→ Your goal
When a line of the entries contains "different", please list that line.

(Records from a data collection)

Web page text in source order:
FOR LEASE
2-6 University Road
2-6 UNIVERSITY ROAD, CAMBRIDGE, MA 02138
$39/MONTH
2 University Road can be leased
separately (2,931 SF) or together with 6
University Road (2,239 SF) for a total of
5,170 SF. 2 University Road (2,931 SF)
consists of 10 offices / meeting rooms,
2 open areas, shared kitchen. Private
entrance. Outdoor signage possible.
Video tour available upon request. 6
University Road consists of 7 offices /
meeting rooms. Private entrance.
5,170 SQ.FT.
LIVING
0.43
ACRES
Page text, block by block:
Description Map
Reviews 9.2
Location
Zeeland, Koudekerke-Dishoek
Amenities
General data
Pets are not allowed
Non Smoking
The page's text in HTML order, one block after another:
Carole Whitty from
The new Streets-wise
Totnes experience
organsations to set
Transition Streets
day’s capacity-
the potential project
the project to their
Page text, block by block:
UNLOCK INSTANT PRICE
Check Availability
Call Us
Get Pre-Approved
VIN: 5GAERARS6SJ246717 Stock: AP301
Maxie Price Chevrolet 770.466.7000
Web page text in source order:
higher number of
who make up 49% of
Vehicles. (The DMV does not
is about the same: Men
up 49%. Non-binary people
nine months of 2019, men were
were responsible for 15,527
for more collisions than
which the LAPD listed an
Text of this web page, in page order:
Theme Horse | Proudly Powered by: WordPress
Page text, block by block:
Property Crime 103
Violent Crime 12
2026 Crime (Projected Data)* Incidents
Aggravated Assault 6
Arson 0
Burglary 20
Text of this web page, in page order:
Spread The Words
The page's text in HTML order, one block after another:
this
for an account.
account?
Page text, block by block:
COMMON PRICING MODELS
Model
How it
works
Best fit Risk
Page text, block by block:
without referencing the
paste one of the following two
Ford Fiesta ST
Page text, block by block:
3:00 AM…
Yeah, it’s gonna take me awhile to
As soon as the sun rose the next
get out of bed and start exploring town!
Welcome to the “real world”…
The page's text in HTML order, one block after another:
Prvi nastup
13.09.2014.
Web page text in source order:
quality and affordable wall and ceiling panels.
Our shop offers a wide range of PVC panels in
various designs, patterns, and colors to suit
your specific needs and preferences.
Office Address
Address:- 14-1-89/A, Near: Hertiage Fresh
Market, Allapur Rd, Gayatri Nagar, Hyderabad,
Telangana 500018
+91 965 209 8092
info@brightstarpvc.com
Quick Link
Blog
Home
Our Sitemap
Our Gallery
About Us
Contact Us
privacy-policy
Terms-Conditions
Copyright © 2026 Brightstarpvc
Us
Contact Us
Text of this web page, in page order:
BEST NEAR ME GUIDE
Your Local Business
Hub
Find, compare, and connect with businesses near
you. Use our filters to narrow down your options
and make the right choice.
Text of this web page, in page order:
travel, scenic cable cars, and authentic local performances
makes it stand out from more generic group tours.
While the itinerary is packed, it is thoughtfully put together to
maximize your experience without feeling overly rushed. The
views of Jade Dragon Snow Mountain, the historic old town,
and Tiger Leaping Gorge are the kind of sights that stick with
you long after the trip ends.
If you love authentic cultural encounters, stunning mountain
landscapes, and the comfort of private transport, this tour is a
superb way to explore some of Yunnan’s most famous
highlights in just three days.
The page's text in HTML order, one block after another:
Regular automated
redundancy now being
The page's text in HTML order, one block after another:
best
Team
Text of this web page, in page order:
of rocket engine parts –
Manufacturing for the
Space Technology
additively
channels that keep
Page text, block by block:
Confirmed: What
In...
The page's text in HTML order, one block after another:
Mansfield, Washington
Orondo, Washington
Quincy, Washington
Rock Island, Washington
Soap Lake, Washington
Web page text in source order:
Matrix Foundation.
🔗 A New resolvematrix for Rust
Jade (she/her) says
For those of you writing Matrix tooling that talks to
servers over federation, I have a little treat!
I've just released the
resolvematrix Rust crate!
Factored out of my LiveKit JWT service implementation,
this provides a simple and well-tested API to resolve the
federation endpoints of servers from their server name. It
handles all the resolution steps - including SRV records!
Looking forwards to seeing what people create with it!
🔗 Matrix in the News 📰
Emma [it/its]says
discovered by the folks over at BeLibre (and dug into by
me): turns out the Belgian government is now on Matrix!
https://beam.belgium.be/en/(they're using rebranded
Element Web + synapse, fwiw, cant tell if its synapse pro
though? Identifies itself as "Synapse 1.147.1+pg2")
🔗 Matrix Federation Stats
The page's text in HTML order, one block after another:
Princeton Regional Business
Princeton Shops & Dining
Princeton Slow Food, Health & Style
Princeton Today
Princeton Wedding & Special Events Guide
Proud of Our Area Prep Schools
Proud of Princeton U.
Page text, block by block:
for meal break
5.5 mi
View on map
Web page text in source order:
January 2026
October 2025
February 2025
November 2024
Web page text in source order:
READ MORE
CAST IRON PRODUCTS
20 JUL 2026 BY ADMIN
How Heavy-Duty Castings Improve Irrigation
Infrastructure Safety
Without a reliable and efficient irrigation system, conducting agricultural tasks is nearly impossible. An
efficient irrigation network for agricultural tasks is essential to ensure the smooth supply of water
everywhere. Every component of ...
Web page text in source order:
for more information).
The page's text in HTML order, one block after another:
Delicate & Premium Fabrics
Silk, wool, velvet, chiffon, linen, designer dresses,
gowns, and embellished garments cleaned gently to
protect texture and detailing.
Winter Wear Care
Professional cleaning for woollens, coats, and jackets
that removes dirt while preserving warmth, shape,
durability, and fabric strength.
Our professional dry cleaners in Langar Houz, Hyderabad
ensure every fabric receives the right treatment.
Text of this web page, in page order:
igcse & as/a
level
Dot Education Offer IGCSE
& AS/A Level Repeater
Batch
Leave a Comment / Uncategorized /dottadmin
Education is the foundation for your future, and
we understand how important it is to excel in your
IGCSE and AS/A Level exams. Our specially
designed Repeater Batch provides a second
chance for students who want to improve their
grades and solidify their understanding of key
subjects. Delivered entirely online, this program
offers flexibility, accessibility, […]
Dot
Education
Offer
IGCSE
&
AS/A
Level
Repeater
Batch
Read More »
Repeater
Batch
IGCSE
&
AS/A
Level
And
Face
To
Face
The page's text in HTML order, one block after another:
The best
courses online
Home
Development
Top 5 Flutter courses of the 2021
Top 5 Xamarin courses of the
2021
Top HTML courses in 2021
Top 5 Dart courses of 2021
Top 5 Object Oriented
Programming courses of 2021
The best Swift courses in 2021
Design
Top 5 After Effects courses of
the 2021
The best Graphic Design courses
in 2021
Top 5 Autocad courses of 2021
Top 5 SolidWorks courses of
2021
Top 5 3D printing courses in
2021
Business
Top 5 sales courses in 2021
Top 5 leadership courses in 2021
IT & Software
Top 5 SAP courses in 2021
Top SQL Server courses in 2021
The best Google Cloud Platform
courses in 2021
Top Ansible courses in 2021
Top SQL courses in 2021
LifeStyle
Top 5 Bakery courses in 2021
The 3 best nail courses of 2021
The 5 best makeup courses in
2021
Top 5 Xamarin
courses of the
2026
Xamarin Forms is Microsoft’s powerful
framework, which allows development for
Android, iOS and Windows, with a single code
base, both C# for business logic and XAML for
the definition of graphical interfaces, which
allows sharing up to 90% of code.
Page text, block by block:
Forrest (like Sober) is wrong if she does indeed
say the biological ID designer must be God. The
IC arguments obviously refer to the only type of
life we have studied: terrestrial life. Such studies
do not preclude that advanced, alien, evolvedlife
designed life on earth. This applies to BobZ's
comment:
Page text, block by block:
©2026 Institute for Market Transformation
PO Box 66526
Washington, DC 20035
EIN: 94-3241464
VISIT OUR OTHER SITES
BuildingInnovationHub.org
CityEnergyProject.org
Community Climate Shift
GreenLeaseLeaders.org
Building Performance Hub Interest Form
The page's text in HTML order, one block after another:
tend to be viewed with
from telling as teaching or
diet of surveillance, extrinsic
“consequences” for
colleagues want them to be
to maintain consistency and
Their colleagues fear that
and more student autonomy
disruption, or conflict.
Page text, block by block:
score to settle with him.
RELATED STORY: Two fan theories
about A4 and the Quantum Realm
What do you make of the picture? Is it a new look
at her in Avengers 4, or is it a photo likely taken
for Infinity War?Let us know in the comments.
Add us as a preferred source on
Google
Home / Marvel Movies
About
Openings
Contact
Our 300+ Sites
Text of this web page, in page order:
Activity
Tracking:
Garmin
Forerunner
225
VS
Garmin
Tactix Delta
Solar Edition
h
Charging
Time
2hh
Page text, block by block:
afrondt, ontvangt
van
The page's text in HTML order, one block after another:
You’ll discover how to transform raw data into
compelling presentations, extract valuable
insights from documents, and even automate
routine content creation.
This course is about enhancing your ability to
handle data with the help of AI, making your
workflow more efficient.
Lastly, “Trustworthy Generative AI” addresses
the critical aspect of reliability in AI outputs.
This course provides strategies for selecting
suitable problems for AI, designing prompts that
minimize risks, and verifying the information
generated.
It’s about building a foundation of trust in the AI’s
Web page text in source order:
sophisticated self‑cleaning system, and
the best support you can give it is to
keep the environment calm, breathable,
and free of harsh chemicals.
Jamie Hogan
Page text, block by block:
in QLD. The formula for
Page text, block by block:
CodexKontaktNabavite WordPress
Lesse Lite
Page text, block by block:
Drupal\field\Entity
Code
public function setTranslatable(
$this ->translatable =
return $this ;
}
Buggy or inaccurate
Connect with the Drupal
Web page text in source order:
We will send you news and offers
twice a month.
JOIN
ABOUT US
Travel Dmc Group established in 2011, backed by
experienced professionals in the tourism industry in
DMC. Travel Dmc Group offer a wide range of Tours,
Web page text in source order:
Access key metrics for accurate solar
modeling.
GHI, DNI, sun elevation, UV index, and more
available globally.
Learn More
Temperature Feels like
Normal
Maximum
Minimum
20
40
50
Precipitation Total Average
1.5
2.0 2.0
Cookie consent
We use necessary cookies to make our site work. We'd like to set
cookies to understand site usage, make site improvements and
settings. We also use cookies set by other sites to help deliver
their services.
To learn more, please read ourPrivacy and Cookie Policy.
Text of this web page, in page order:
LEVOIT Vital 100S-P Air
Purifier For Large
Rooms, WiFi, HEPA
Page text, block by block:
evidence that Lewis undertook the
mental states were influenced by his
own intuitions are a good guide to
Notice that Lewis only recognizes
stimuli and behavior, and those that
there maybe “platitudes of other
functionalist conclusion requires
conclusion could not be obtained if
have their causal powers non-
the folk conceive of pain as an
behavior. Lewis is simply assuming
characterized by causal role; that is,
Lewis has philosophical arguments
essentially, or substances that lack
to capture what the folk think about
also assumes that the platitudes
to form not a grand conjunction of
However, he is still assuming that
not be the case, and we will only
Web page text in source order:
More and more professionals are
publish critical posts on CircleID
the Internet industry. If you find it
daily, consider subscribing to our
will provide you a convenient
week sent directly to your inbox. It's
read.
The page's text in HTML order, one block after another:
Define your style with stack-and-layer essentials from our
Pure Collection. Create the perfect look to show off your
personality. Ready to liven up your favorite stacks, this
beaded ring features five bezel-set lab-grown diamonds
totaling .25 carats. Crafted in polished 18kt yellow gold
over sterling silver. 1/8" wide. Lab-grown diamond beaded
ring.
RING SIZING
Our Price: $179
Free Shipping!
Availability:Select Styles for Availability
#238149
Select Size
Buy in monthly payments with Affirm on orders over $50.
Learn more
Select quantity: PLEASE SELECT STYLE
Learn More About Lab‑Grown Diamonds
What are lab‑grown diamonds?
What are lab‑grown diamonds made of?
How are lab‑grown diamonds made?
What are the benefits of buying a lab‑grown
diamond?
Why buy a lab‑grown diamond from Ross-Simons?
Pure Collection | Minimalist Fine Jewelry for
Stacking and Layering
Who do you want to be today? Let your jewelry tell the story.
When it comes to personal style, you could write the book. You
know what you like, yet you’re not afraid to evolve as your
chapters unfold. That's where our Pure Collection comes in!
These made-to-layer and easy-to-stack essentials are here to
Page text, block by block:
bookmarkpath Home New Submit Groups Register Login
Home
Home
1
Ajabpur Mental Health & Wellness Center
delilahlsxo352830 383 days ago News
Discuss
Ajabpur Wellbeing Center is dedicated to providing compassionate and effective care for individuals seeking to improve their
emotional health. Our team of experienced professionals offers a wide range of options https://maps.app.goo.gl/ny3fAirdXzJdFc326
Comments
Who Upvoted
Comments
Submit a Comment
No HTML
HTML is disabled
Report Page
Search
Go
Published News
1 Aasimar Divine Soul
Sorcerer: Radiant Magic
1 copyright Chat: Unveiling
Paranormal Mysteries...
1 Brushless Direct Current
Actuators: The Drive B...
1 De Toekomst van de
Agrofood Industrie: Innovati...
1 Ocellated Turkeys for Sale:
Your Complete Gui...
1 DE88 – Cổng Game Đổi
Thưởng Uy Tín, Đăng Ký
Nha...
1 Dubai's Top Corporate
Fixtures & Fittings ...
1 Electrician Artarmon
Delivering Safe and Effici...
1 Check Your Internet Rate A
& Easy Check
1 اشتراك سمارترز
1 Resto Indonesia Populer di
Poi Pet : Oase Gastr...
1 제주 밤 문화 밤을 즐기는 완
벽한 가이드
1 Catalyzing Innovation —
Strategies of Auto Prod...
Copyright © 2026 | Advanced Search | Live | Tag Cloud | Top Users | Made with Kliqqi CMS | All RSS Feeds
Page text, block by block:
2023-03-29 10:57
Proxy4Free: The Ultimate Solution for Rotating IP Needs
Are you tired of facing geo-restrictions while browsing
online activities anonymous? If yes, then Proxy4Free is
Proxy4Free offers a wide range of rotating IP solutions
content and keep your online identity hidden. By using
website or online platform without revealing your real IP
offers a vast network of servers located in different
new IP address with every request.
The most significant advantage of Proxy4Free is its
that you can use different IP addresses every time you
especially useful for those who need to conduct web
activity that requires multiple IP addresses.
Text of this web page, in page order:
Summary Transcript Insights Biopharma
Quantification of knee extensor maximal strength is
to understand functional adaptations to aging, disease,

→ Problem solution
offers a vast network of servers located in different
that you can use different IP addresses every time you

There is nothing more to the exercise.